* The task
Lines from the entries below that hold "found" form the answer; copy all of them.

* Data
[Start of Attachment]

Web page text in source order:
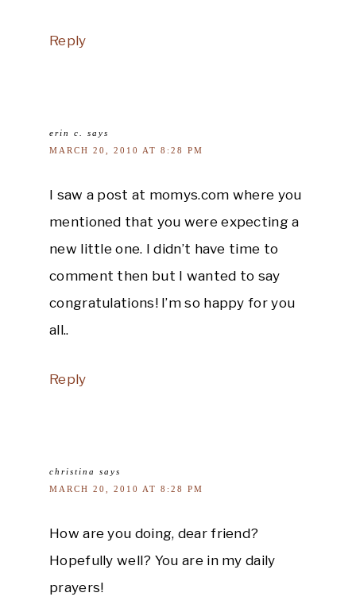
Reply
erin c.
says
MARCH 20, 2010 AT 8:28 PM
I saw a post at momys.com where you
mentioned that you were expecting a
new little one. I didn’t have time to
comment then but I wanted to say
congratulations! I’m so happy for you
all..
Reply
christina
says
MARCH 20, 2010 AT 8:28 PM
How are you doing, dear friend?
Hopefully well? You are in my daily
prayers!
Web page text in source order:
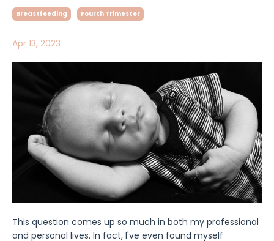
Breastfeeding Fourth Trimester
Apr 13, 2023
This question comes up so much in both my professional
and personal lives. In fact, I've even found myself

[End of Attachment]
[Start of Attachment]

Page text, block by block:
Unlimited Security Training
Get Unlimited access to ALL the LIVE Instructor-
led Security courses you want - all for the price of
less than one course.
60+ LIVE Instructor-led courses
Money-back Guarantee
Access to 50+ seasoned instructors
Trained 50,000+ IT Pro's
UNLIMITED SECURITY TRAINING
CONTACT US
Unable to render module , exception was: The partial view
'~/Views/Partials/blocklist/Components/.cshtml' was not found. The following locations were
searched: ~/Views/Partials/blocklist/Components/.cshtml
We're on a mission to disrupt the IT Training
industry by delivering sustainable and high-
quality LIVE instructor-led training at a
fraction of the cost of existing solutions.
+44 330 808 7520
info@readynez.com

[End of Attachment]

* Response
and personal lives. In fact, I've even found myself
'~/Views/Partials/blocklist/Components/.cshtml' was not found. The following locations were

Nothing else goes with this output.